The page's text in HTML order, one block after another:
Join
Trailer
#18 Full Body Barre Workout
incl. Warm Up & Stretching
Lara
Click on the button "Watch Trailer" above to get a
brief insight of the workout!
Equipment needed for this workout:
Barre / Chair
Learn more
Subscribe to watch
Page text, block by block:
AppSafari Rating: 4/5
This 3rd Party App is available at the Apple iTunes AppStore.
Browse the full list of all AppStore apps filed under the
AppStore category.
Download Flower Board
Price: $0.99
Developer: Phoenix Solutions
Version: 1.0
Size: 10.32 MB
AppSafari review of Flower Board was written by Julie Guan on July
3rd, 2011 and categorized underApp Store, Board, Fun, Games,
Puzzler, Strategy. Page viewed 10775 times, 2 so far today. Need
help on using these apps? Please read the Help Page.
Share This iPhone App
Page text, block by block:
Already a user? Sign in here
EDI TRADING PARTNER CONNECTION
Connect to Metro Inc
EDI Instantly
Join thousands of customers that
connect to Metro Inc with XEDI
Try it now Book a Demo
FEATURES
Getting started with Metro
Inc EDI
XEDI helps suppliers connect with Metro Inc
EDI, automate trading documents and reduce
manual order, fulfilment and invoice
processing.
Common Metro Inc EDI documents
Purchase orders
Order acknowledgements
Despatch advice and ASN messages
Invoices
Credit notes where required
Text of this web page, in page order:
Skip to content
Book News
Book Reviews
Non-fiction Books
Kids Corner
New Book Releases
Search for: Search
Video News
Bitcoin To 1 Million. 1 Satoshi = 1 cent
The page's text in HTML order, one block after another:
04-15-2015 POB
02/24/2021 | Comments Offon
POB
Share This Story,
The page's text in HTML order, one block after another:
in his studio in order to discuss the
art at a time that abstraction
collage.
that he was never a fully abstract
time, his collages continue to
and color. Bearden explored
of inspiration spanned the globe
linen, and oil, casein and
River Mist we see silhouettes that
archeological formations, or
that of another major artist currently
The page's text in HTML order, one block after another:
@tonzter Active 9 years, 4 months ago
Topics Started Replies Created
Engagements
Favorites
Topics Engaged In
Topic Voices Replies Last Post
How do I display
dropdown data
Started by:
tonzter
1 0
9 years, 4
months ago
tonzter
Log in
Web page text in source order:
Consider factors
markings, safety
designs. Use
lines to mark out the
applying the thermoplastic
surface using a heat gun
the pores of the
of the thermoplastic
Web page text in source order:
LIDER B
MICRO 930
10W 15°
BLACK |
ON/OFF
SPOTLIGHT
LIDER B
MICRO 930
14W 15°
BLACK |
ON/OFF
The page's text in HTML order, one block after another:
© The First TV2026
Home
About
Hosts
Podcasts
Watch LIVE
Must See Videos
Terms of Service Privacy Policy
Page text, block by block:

═══

### DESCRIPTION OF THE TASK
Using the listing above, retype each line exactly.

### ANSWER BELOW
The page's text in HTML order, one block after another:
Join
Trailer
#18 Full Body Barre Workout
incl. Warm Up & Stretching
Lara
Click on the button "Watch Trailer" above to get a
brief insight of the workout!
Equipment needed for this workout:
Barre / Chair
Learn more
Subscribe to watch
Page text, block by block:
AppSafari Rating: 4/5
This 3rd Party App is available at the Apple iTunes AppStore.
Browse the full list of all AppStore apps filed under the
AppStore category.
Download Flower Board
Price: $0.99
Developer: Phoenix Solutions
Version: 1.0
Size: 10.32 MB
AppSafari review of Flower Board was written by Julie Guan on July
3rd, 2011 and categorized underApp Store, Board, Fun, Games,
Puzzler, Strategy. Page viewed 10775 times, 2 so far today. Need
help on using these apps? Please read the Help Page.
Share This iPhone App
Page text, block by block:
Already a user? Sign in here
EDI TRADING PARTNER CONNECTION
Connect to Metro Inc
EDI Instantly
Join thousands of customers that
connect to Metro Inc with XEDI
Try it now Book a Demo
FEATURES
Getting started with Metro
Inc EDI
XEDI helps suppliers connect with Metro Inc
EDI, automate trading documents and reduce
manual order, fulfilment and invoice
processing.
Common Metro Inc EDI documents
Purchase orders
Order acknowledgements
Despatch advice and ASN messages
Invoices
Credit notes where required
Text of this web page, in page order:
Skip to content
Book News
Book Reviews
Non-fiction Books
Kids Corner
New Book Releases
Search for: Search
Video News
Bitcoin To 1 Million. 1 Satoshi = 1 cent
The page's text in HTML order, one block after another:
04-15-2015 POB
02/24/2021 | Comments Offon
POB
Share This Story,
The page's text in HTML order, one block after another:
in his studio in order to discuss the
art at a time that abstraction
collage.
that he was never a fully abstract
time, his collages continue to
and color. Bearden explored
of inspiration spanned the globe
linen, and oil, casein and
River Mist we see silhouettes that
archeological formations, or
that of another major artist currently
The page's text in HTML order, one block after another:
@tonzter Active 9 years, 4 months ago
Topics Started Replies Created
Engagements
Favorites
Topics Engaged In
Topic Voices Replies Last Post
How do I display
dropdown data
Started by:
tonzter
1 0
9 years, 4
months ago
tonzter
Log in
Web page text in source order:
Consider factors
markings, safety
designs. Use
lines to mark out the
applying the thermoplastic
surface using a heat gun
the pores of the
of the thermoplastic
Web page text in source order:
LIDER B
MICRO 930
10W 15°
BLACK |
ON/OFF
SPOTLIGHT
LIDER B
MICRO 930
14W 15°
BLACK |
ON/OFF
The page's text in HTML order, one block after another:
© The First TV2026
Home
About
Hosts
Podcasts
Watch LIVE
Must See Videos
Terms of Service Privacy Policy
Page text, block by block:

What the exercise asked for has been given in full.